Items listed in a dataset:

== Segment start ==

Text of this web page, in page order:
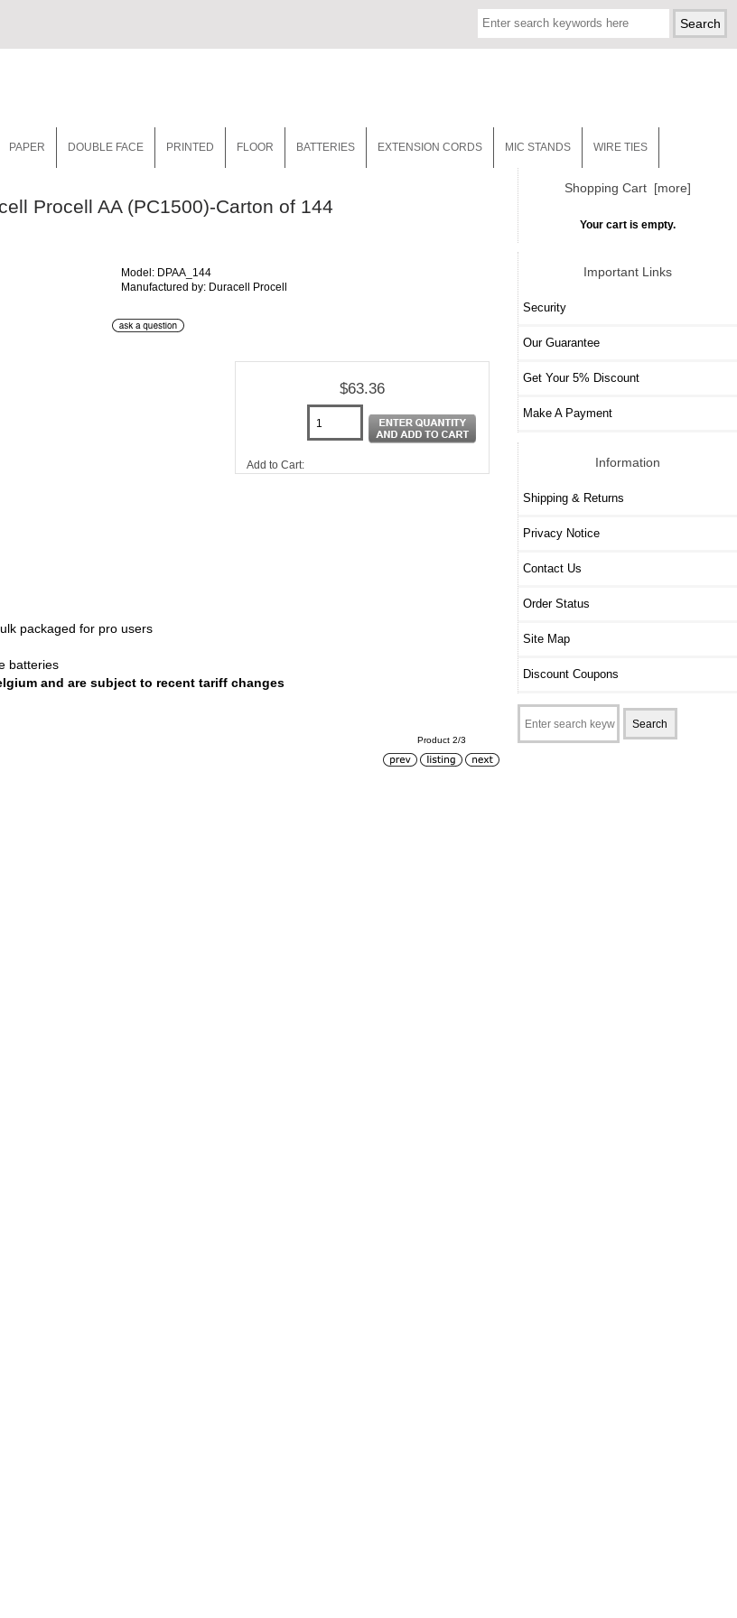
PAPER DOUBLE FACE PRINTED FLOOR BATTERIES EXTENSION CORDS MIC STANDS WIRE TIES
Procell AA (PC1500)-Carton of 144
Model: DPAA_144
Manufactured by: Duracell Procell
$63.36
Add to Cart:
packaged for pro users
batteries
and are subject to recent tariff changes
Product 2/3
Shopping Cart [more]
Your cart is empty.
Important Links
Security
Our Guarantee
Get Your 5% Discount
Make A Payment
Information
Shipping & Returns
Privacy Notice
Contact Us
Order Status
Site Map
Discount Coupons
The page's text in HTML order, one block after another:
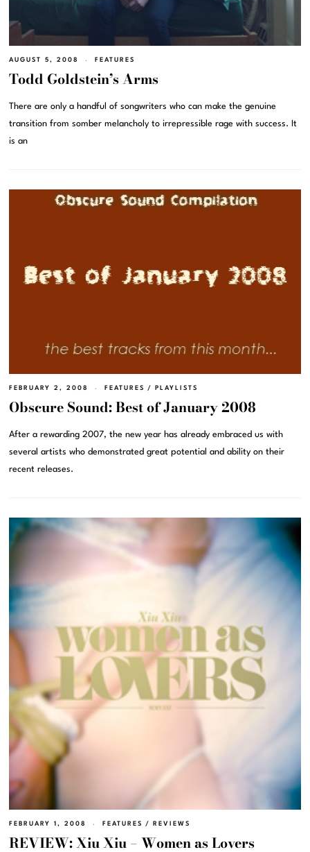
AUGUST 5, 2008 FEATURES
Todd Goldstein’s Arms
There are only a handful of songwriters who can make the genuine
transition from somber melancholy to irrepressible rage with success. It
is an
FEBRUARY 2, 2008 FEATURES / PLAYLISTS
Obscure Sound: Best of January 2008
After a rewarding 2007, the new year has already embraced us with
several artists who demonstrated great potential and ability on their
recent releases.
FEBRUARY 1, 2008 FEATURES / REVIEWS
REVIEW: Xiu Xiu – Women as Lovers
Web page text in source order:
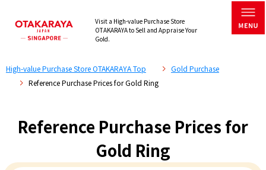
Visit a High-value Purchase Store
OTAKARAYA to Sell and Appraise Your
Gold.
High-value Purchase Store OTAKARAYA Top
Gold Purchase
Reference Purchase Prices for Gold Ring
Reference Purchase Prices for
Gold Ring
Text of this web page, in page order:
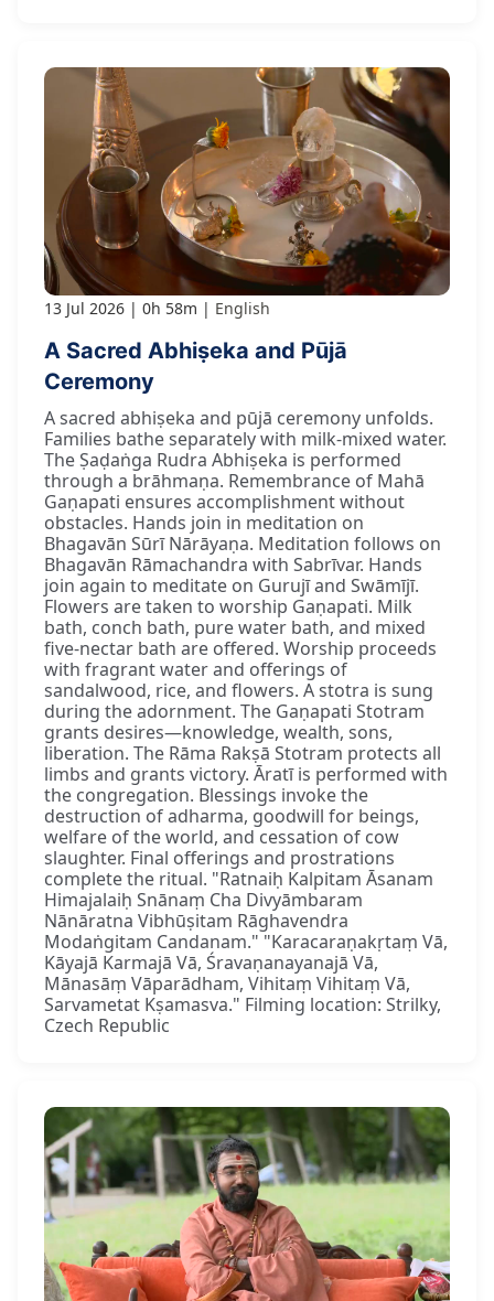
13 Jul 2026 0h 58m English
A Sacred Abhiṣeka and Pūjā
Ceremony
A sacred abhiṣeka and pūjā ceremony unfolds.
Families bathe separately with milk-mixed water.
The Ṣaḍaṅga Rudra Abhiṣeka is performed
through a brāhmaṇa. Remembrance of Mahā
Gaṇapati ensures accomplishment without
obstacles. Hands join in meditation on
Bhagavān Sūrī Nārāyaṇa. Meditation follows on
Bhagavān Rāmachandra with Sabrīvar. Hands
join again to meditate on Gurujī and Swāmījī.
Flowers are taken to worship Gaṇapati. Milk
bath, conch bath, pure water bath, and mixed
five-nectar bath are offered. Worship proceeds
with fragrant water and offerings of
sandalwood, rice, and flowers. A stotra is sung
during the adornment. The Gaṇapati Stotram
grants desires—knowledge, wealth, sons,
liberation. The Rāma Rakṣā Stotram protects all
limbs and grants victory. Āratī is performed with
the congregation. Blessings invoke the
destruction of adharma, goodwill for beings,
welfare of the world, and cessation of cow
slaughter. Final offerings and prostrations
complete the ritual. "Ratnaiḥ Kalpitam Āsanam
Himajalaiḥ Snānaṃ Cha Divyāmbaram
Nānāratna Vibhūṣitam Rāghavendra
Modaṅgitam Candanam." "Karacaraṇakṛtaṃ Vā,
Kāyajā Karmajā Vā, Śravaṇanayanajā Vā,
Mānasāṃ Vāparādham, Vihitaṃ Vihitaṃ Vā,
Sarvametat Kṣamasva." Filming location: Strilky,
Czech Republic
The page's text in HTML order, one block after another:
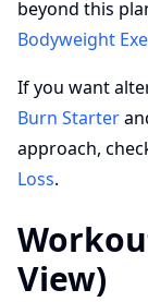
beyond this
Bodyweight
If you want
Burn Starter
approach,
Loss.
View)
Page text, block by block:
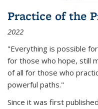
Practice of the
2022
"Everything is possible
for those who hope, still
of all for those who
powerful paths."
Since it was first
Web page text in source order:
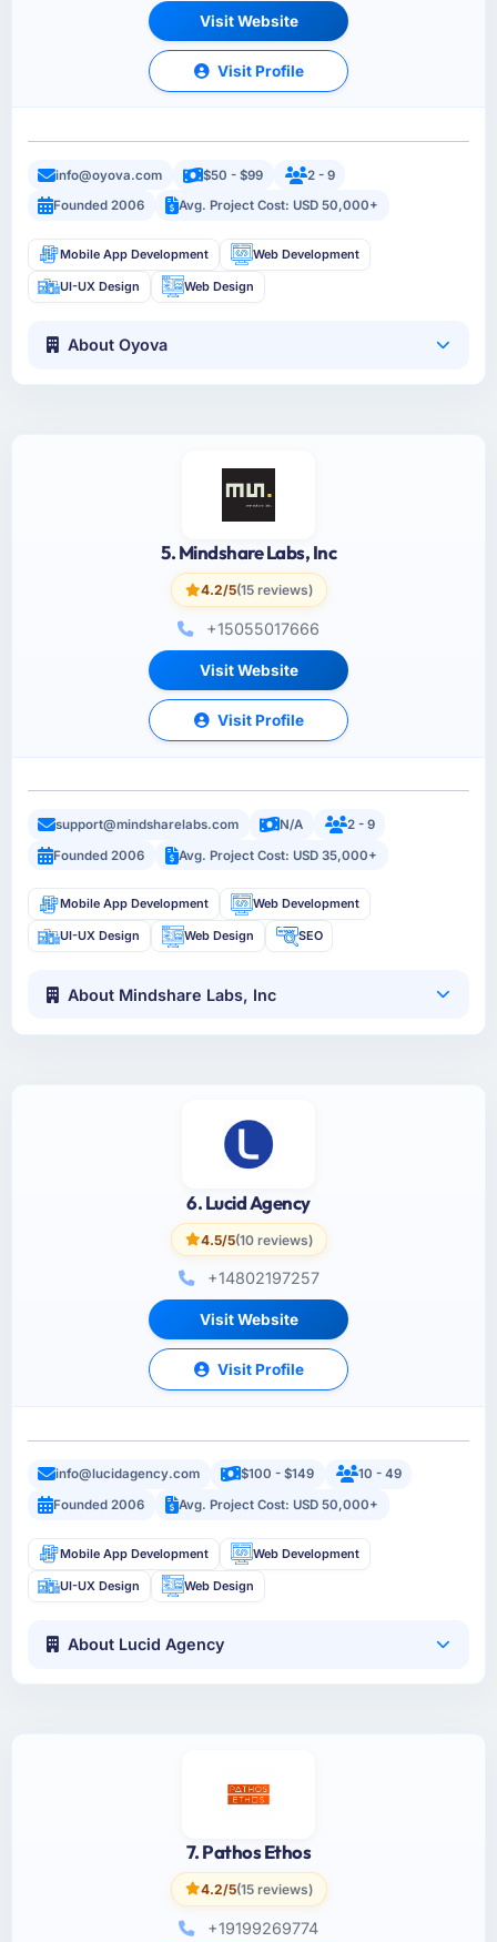
Visit Website
Visit Profile
info@oyova.com $50 - $99
2 - 9
Founded 2006
Avg. Project Cost: USD 50,000+
Mobile App Development Web Development
UI-UX Design Web Design
About Oyova
5. Mindshare Labs, Inc
4.2/5(15 reviews)
+15055017666
Visit Website
Visit Profile
support@mindsharelabs.com N/A
2 - 9
Founded 2006
Avg. Project Cost: USD 35,000+
Mobile App Development Web Development
UI-UX Design Web Design SEO
About Mindshare Labs, Inc
6. Lucid Agency
4.5/5(10 reviews)
+14802197257
Visit Website
Visit Profile
info@lucidagency.com $100 - $149
10 - 49
Founded 2006
Avg. Project Cost: USD 50,000+
Mobile App Development Web Development
UI-UX Design Web Design
About Lucid Agency
7. Pathos Ethos
4.2/5(15 reviews)
+19199269774
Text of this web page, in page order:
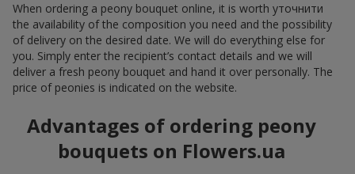
When ordering a peony bouquet online, it is worth уточнити
the availability of the composition you need and the possibility
of delivery on the desired date. We will do everything else for
you. Simply enter the recipient’s contact details and we will
deliver a fresh peony bouquet and hand it over personally. The
price of peonies is indicated on the website.
Advantages of ordering peony
bouquets on Flowers.ua
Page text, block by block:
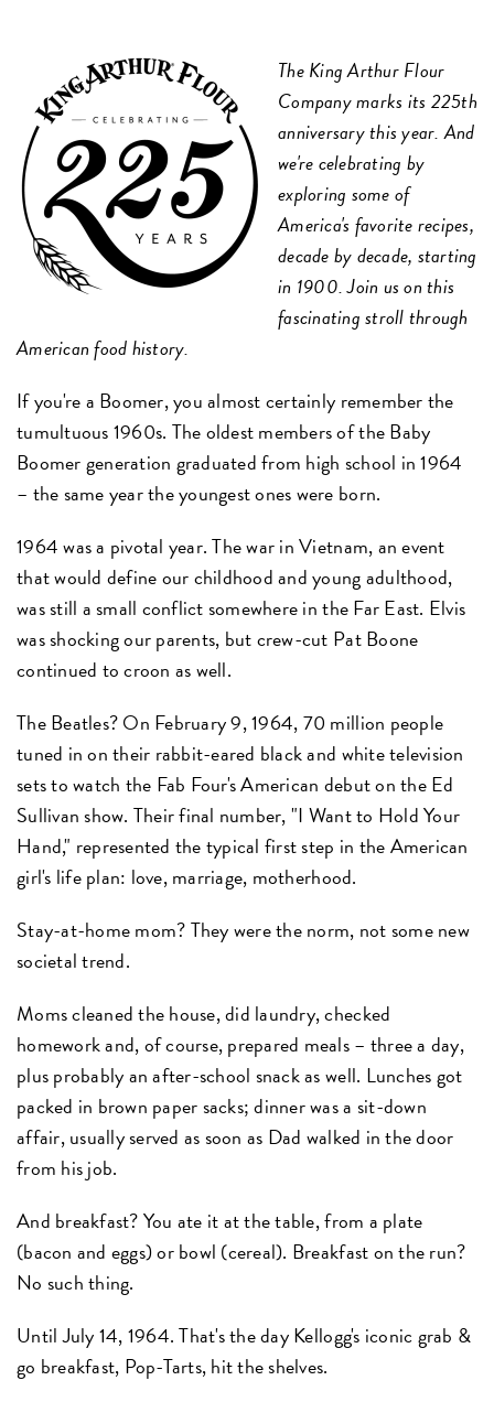
The King Arthur Flour
Company marks its 225th
anniversary this year. And
we're celebrating by
exploring some of
America's favorite recipes,
decade by decade, starting
in 1900. Join us on this
fascinating stroll through
American food history.
If you're a Boomer, you almost certainly remember the
tumultuous 1960s. The oldest members of the Baby
Boomer generation graduated from high school in 1964
– the same year the youngest ones were born.
1964 was a pivotal year. The war in Vietnam, an event
that would define our childhood and young adulthood,
was still a small conflict somewhere in the Far East. Elvis
was shocking our parents, but crew-cut Pat Boone
continued to croon as well.
The Beatles? On February 9, 1964, 70 million people
tuned in on their rabbit-eared black and white television
sets to watch the Fab Four's American debut on the Ed
Sullivan show. Their final number, "I Want to Hold Your
Hand," represented the typical first step in the American
girl's life plan: love, marriage, motherhood.
Stay-at-home mom? They were the norm, not some new
societal trend.
Moms cleaned the house, did laundry, checked
homework and, of course, prepared meals – three a day,
plus probably an after-school snack as well. Lunches got
packed in brown paper sacks; dinner was a sit-down
affair, usually served as soon as Dad walked in the door
from his job.
And breakfast? You ate it at the table, from a plate
(bacon and eggs) or bowl (cereal). Breakfast on the run?
No such thing.
Until July 14, 1964. That's the day Kellogg's iconic grab &
go breakfast, Pop-Tarts, hit the shelves.

== Segment end ==

What is needed
For each line above that holds the string "Your", provide a copy of that line.

Solution
Your cart is empty.
Get Your 5% Discount
OTAKARAYA to Sell and Appraise Your
Sullivan show. Their final number, "I Want to Hold Your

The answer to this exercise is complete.